On Fri, Jan 09, 2026 at 08:50:01AM +0100, Greg KH wrote:
> On Fri, Jan 09, 2026 at 01:44:22PM +0900, jongan.kim@....com wrote:
> > From: Greg KH <gregkh@...uxfoundation.org>
> > 
> > > On Thu, Jan 08, 2026 at 10:10:11AM +0900, jongan.kim@....com wrote:
> > > > From: "JongAn Kim" <jongan.kim@....com>
> > > > For example, if a container with PID namespace has a process with
> > > > PID 100 (which maps to PID 5000 in init namespace), attempting to
> > > > freeze PID 100 from the container could incorrectly match a different
> > > > process with PID 100 in the init namespace.
> > > > 
> > > > This patch fixes the issue by:
> > > > 1. Converting the caller's PID from their namespace to init namespace
> > > > 2. Matching against binder_proc->pid (which stores init namespace TGID)
> > > > 3. Returning -EINVAL for invalid PIDs and -ESRCH for not-found processes
> > >
> > > Are you sure this is the only place pid namespaces come into play in
> > > binder?  If this is going to be supported, I think all uses of pids need
> > > to handle namespaces.
> > > 
> > > or am I confused as to what is broken here?
> > >
> > > thanks,
> > >
> > > greg k-h
> > 
> > As far as we've confirmed, only the binder’s freeze ioctl operation receives
> > and processes a pid from user space. (other binder operation except freeze
> > handles pid as global pid in kernel space.)
> 
> Are you sure?  Those pids come from userspace, how can they be "global"?

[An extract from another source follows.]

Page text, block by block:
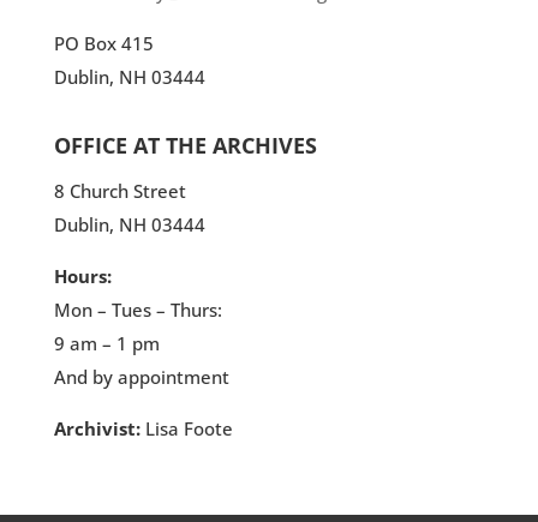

I guess the BINDER_FREEZE/BINDER_GET_FROZEN_INFO ioctls are the only
that takes a pid as *input*. All other pid uses in Binder are outputs.

> > Since binder_open() registers the pid to binder_procs based on the global pid
> > of the init namespace, the freeze operation does not function correctly when 
> > executed within a separate namespace. Moreover, in cases where duplicate pid 
> > exist, there is a potential risk of freezing an unintended process in the init
> > namespace.
> 
> So you are relying on the registration in the global namespace, but what
> about the others?  I see a lot of "raw" pids happening in the binder
> code, it's odd that this would only be an issue in that one ioctl.
> 
> And, I hate to ask, what about the rust version of binder in the tree
> now?  What does that do?  :)

Both drivers handle the BINDER_FREEZE ioctl in the same way. The freeze
operation takes a target pid to freeze as input, and loops through all
open Binder fds/binder_procs and picks out any procs for which the
target pid is equal to `task->group_leader->pid`, with `task` being the
task that originally opened said fd. Then those fds/binder_procs are
marked frozen meaning that new incoming transactions are rejected.